Categorize the above parameters into (1) those that directly affect _when_ the tree stops splitting (2) those that directly affect _how_ the tree splits.

### Task 5
If you want to reduce the overfitting of your model would you increase or decrease the following parameters?

* max_depth
* min_samples_split
* min_samples_leaf
* max_leaf_nodes
* min_impurity_decrease

### Task 6
Run the code block below and compare the classification tree here with the one above.  

Answer the following:
1. Is the training accuracy here below _better_ or _worse_ than the one above?  
2. What is the training accuracy for the try below?  What is it for the tree above?

Next, try adjusting the parameters of DecisionTreeClassifier instance assigned to `clf2` to see how your tree responds to changes to each parameter.  The parameters are pretty self-explanatory, but feel free to check the sklearn [DecisionTreeClassifier](http://scikit-learn.org/stable/modules/generated/sklearn.tree.DecisionTreeClassifier.html) documentation as well.

Note: if you get an error about `min_impurity_decrease` upgrade your sklearn-learn via
```
conda install scikit-learn
```

In [None]:
clf2 = DecisionTreeClassifier(max_depth=2,
                              min_samples_split=2,
                              max_leaf_nodes=10,
                              min_impurity_decrease=0)
clf2.fit(X, y)

# Graphs your tree
dot_data2 = export_graphviz(clf2, 
                            feature_names = iris.feature_names, # optional 
                            class_names  = iris.target_names, # optional
                            out_file=None) 
graph2 = graphviz.Source(dot_data2) 
graph2 

## Task 7

True or False:

1. Overfitting isn't a problem with decision trees.
2. It is always possible to perfectly overfit the data using Decision trees.
3. Do you need to normalize numerical features before calling DecisionTreeClassifier.fit?
4. Because CART greedily chooses the best split, will a decision tree built by CART always have a minimum total cost? (i.e. will they be optimal in that sense?)

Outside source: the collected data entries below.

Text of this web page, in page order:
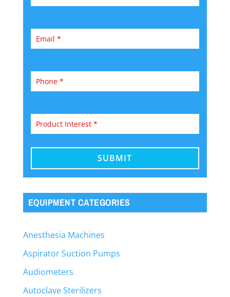
EQUIPMENT CATEGORIES
Anesthesia Machines
Aspirator Suction Pumps
Audiometers
Autoclave Sterilizers
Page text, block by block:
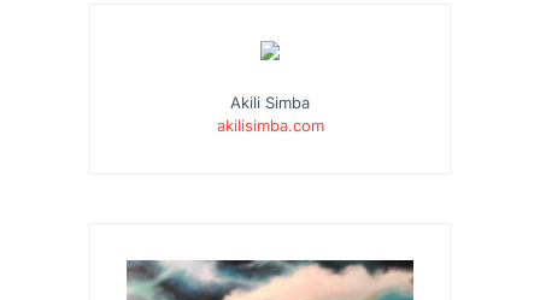
Akili Simba
akilisimba.com
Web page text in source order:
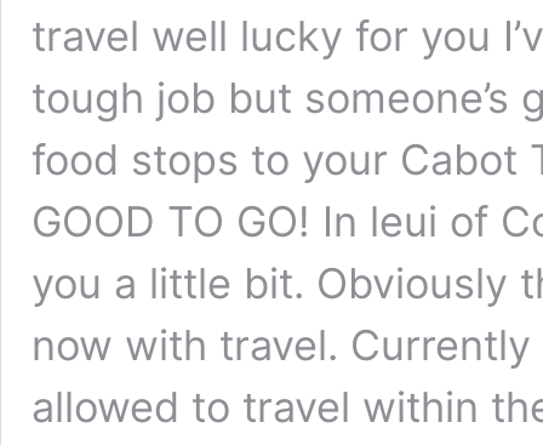
travel well lucky for you
tough job but someone’s
food stops to your Cabot
GOOD TO GO! In leui of
you a little bit. Obviously
now with travel.
allowed to travel within
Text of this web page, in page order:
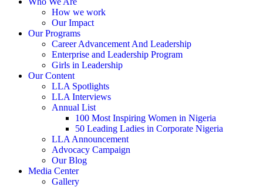
How we work
Our Impact
Our Programs
Career Advancement And Leadership
Enterprise and Leadership Program
Girls in Leadership
Our Content
LLA Spotlights
LLA Interviews
Annual List
100 Most Inspiring Women in Nigeria
50 Leading Ladies in Corporate Nigeria
LLA Announcement
Advocacy Campaign
Our Blog
Media Center
Gallery
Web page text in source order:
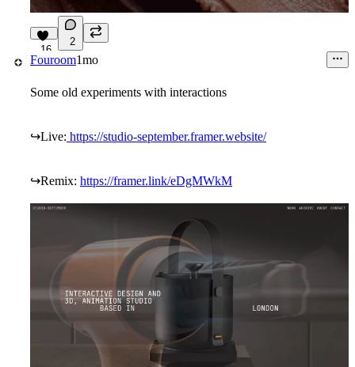
16
2
Fouroom1mo
Some old experiments with interactions
↪Live: https://studio-september.framer.website/
↪Remix: https://framer.link/eDgMWkM
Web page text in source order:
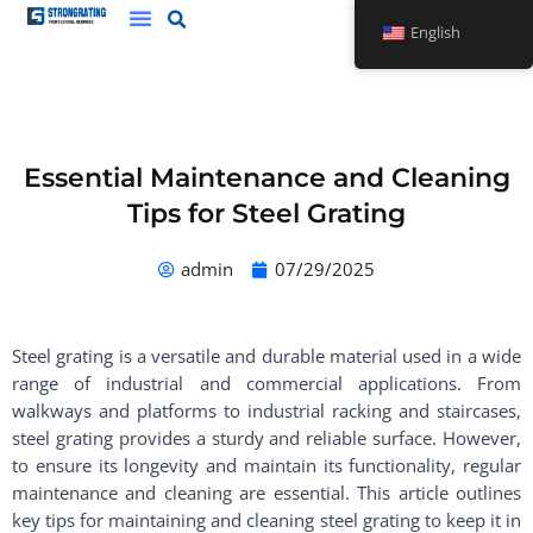
Skip
Essential Maintenance and Cleaning
Tips for Steel Grating
admin 07/29/2025
Steel grating is a versatile and durable material used in a wide
range of industrial and commercial applications. From
walkways and platforms to industrial racking and staircases,
steel grating provides a sturdy and reliable surface. However,
to ensure its longevity and maintain its functionality, regular
maintenance and cleaning are essential. This article outlines
key tips for maintaining and cleaning steel grating to keep it in
English
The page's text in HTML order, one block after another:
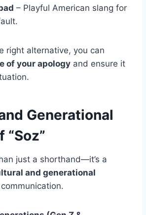
– Playful American slang for
right alternative, you can
of your apology and ensure it
Generational
“Soz”
just a shorthand—it’s a
and generational
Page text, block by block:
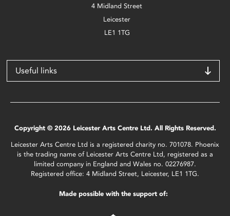
4 Midland Street
Leicester
LE1 1TG
Useful links
Copyright © 2026 Leicester Arts Centre Ltd. All Rights Reserved.
Leicester Arts Centre Ltd is a registered charity no. 701078. Phoenix
is the trading name of Leicester Arts Centre Ltd, registered as a
limited company in England and Wales no. 02276987.
Registered office: 4 Midland Street, Leicester, LE1 1TG.
Made possible with the support of:
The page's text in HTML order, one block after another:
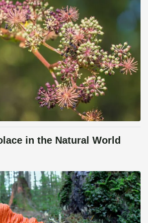
in the Natural World
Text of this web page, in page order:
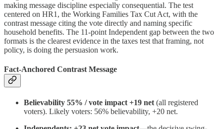
making message discipline especially consequential. The test
centered on HR1, the Working Families Tax Cut Act, with the
contrast message citing the vote directly and naming specific
household benefits. The 11-point Independent gap between the two
formats is the clearest evidence in the taxes test that framing, not
policy, is doing the persuasion work.
Fact-Anchored Contrast Message
Believability 55% / vote impact +19 net (all registered
voters). Likely voters: 56% believability, +20 net.
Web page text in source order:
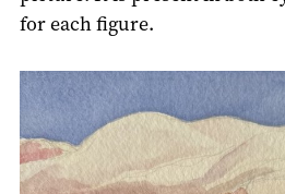
for each figure.
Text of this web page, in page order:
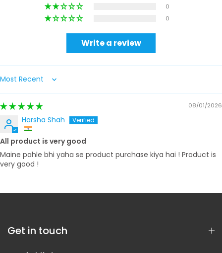
0
0
Write a review
Sort by
08/01/2026
Harsha Shah
All product is very good
Maine pahle bhi yaha se product purchase kiya hai ! Product is
very good !
Get in touch
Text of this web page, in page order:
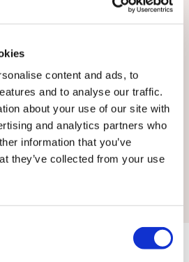
content and ads, to
and to analyse our traffic.
about your use of our site with
and analytics partners who
information that you’ve
they’ve collected from your use
related to sales or touring
caravan rentals
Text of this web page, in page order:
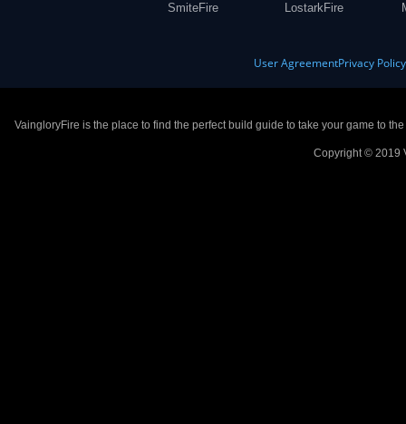
SmiteFire
LostarkFire
User AgreementPrivacy Policy
VaingloryFire is the place to find the perfect build guide to take your game to
Copyright © 2019
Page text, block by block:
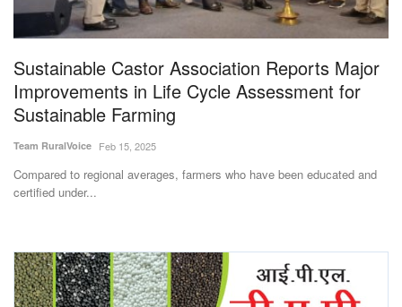
Magazine
States
Events
Agritech
International
Sustainable Castor Association Reports Major
Improvements in Life Cycle Assessment for
Sustainable Farming
Team RuralVoice Feb 15, 2025
Compared to regional averages, farmers who have been educated and
certified under...
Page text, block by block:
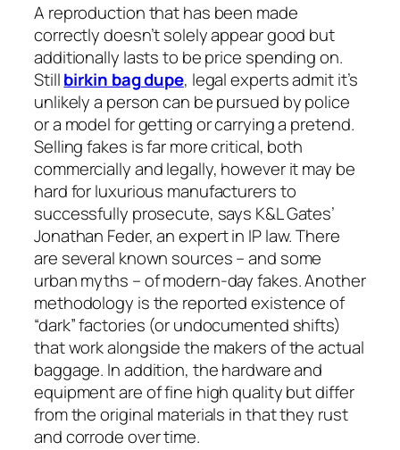
A reproduction that has been made
correctly doesn’t solely appear good but
additionally lasts to be price spending on.
Stillbirkin bag dupe, legal experts admit it’s
unlikely a person can be pursued by police
or a model for getting or carrying a pretend.
Selling fakes is far more critical, both
commercially and legally, however it may be
hard for luxurious manufacturers to
successfully prosecute, says K&L Gates’
Jonathan Feder, an expert in IP law. There
are several known sources – and some
urban myths – of modern-day fakes. Another
methodology is the reported existence of
“dark” factories (or undocumented shifts)
that work alongside the makers of the actual
baggage. In addition, the hardware and
equipment are of fine high quality but differ
from the original materials in that they rust
and corrode over time.
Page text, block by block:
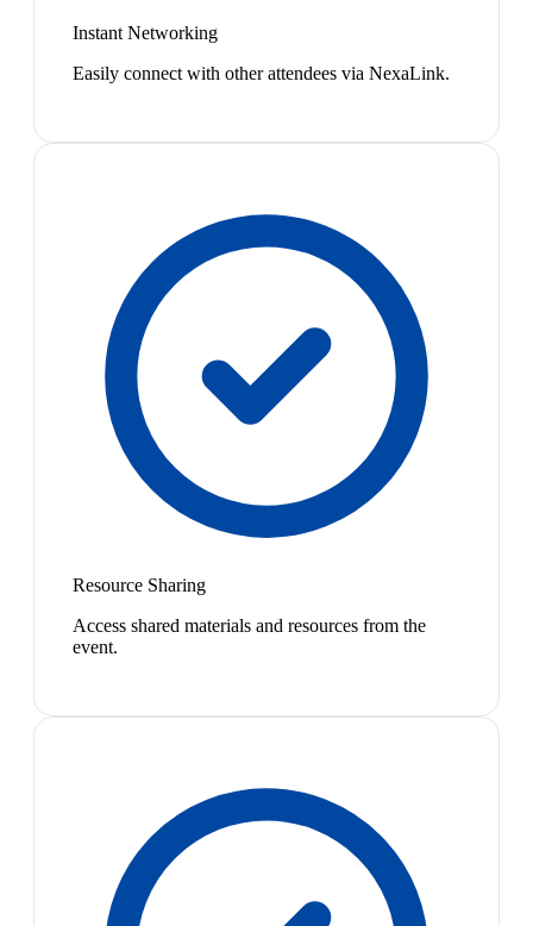
Instant Networking
Easily connect with other attendees via NexaLink.
Resource Sharing
Access shared materials and resources from the
event.
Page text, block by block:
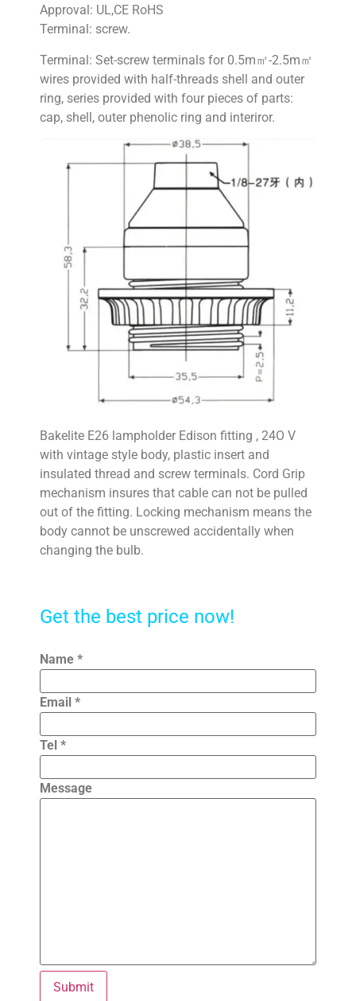
Approval: UL,CE RoHS
Terminal: screw.
Terminal: Set-screw terminals for 0.5m㎡-2.5m㎡
wires provided with half-threads shell and outer
ring, series provided with four pieces of parts:
cap, shell, outer phenolic ring and interiror.
Bakelite E26 lampholder Edison fitting , 24O V
with vintage style body, plastic insert and
insulated thread and screw terminals. Cord Grip
mechanism insures that cable can not be pulled
out of the fitting. Locking mechanism means the
body cannot be unscrewed accidentally when
changing the bulb.
Get the best price now!
Name *
Email *
Tel *
Message
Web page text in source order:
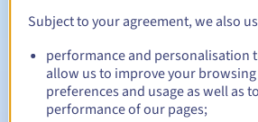
4. Other (based on the quality of the
random selection)
Management rules and
Registration period
Subject to your agreement, we also
performance and personalisation
allow us to improve your
preferences and usage as well as
performance of our pages;
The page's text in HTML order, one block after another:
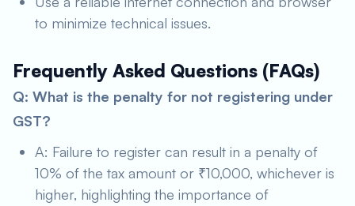
to minimize technical issues.
Frequently Asked Questions (FAQs)
Q: What is the penalty for not registering under
GST?
A: Failure to register can result in a penalty of
10% of the tax amount or ₹10,000, whichever is
higher, highlighting the importance of
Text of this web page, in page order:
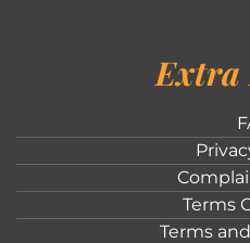
Extra
Terms
Terms
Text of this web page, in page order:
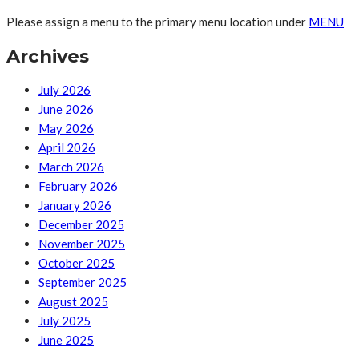
Please assign a menu to the primary menu location under MENU
Archives
July 2026
June 2026
May 2026
April 2026
March 2026
February 2026
January 2026
December 2025
November 2025
October 2025
September 2025
August 2025
July 2025
June 2025
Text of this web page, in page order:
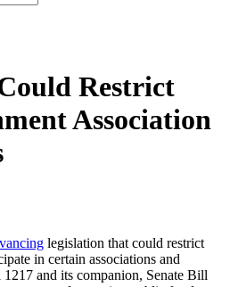
Restrict
Association
legislation that could restrict
in certain associations and
and its companion, Senate Bill
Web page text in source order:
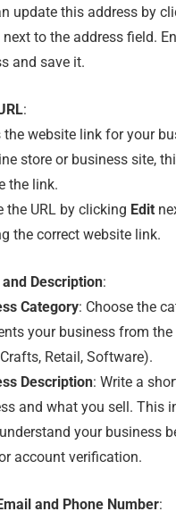
update this address by
to the address field.
and save it.
:
the website link for your
store or business site,
the link.
the URL by clicking Edit
the correct website link.
Description:
Category: Choose the
your business from
Retail, Software).
Description: Write a
and what you sell. This
your business
account verification.
and Phone Number:
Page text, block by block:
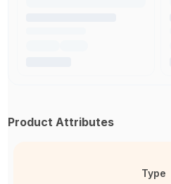
Product Attributes
Type
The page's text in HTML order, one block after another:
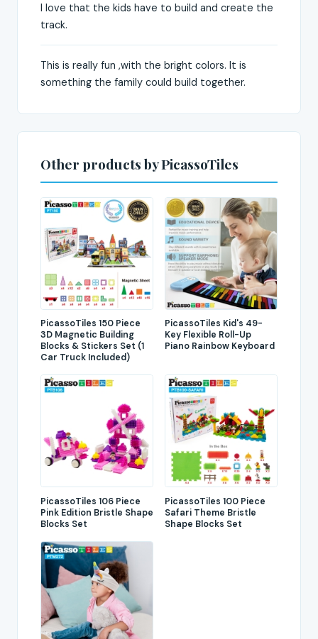
I love that the kids have to build and create the
track.
This is really fun ,with the bright colors. It is
something the family could build together.
Other products by PicassoTiles
PicassoTiles 150 Piece
3D Magnetic Building
Blocks & Stickers Set (1
Car Truck Included)
PicassoTiles Kid's 49-
Key Flexible Roll-Up
Piano Rainbow Keyboard
PicassoTiles 106 Piece
Pink Edition Bristle Shape
Blocks Set
PicassoTiles 100 Piece
Safari Theme Bristle
Shape Blocks Set
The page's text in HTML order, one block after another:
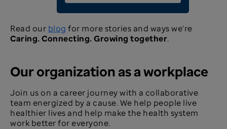
Read our blog for more stories and ways we're
Caring. Connecting. Growing together.
Our organization as a workplace
Join us on a career journey with a collaborative
team energized by a cause. We help people live
healthier lives and help make the health system
work better for everyone.
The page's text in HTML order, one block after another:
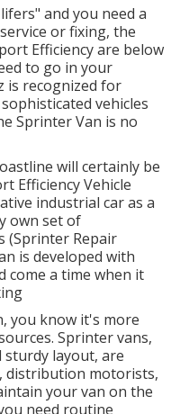
and you need a
or fixing, the
Efficiency are below
to go in your
is recognized for
vehicles
Sprinter Van is no
will certainly be
Efficiency Vehicle
industrial car as a
own set of
(Sprinter Repair
is developed with
come a time when it
you know it's more
Sprinter vans,
sturdy layout, are
distribution motorists,
your van on the
need routine
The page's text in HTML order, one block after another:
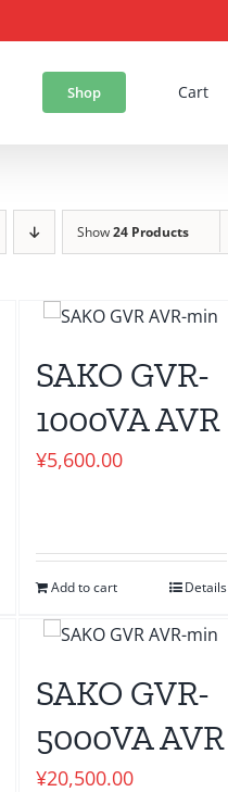
Shop Cart
Show24 Products
SAKO GVR-
1000VA AVR
¥5,600.00
Add to cart Details
SAKO GVR-
5000VA AVR
¥20,500.00
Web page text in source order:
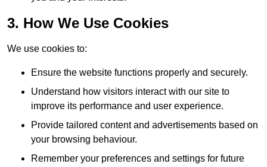
3. How We Use Cookies
We use cookies to:
Ensure the website functions properly and securely.
Understand how visitors interact with our site to
improve its performance and user experience.
Provide tailored content and advertisements based on
your browsing behaviour.
Remember your preferences and settings for future
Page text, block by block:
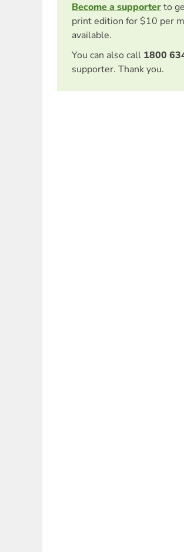
Become a supporterto
print edition for $10 per
available.
You can also call 1800
supporter. Thank you.
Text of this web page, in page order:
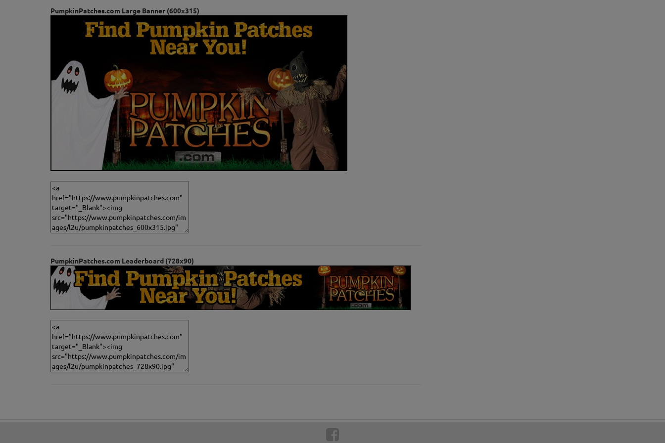
PumpkinPatches.com Large Banner (600x315)
PumpkinPatches.com Leaderboard (728x90)
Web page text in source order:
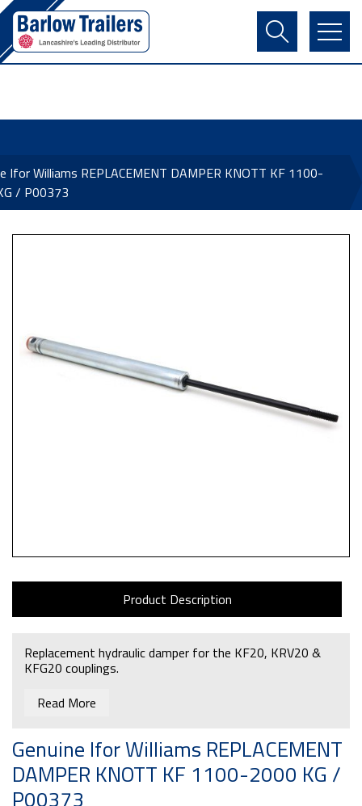
Contact Us
Register
Basket
Ifor Williams REPLACEMENT DAMPER KNOTT KF 1100-
/ P00373
Product Description
Replacement hydraulic damper for the KF20, KRV20 &
KFG20 couplings.
Read More
Genuine Ifor Williams REPLACEMENT
DAMPER KNOTT KF 1100-2000 KG /
P00373
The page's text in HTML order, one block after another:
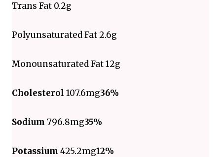
Trans Fat 0.2g
Polyunsaturated Fat 2.6g
Monounsaturated Fat 12g
Cholesterol 107.6mg36%
Sodium 796.8mg35%
Potassium 425.2mg12%
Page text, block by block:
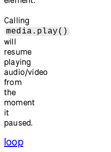
Calling
media.play()
will
resume
playing
audio/video
from
the
moment
it
paused.
loop

If you are stuck read the _sklearn_ [User Guide](http://scikit-learn.org/stable/modules/tree.html) on decision trees.

## Some Take Home Messages
* Decision trees are typically binary trees. Each node has a rule (like age < 10) and each leaf has a label (e.g. went to burning man = True).
* _sklearn_ decision trees have many optional parameters. How one adjusts them can help deal with overfitting.
* _sklearn_ decision trees do not require you to preprocess your data much and can be visualized with `graphviz`.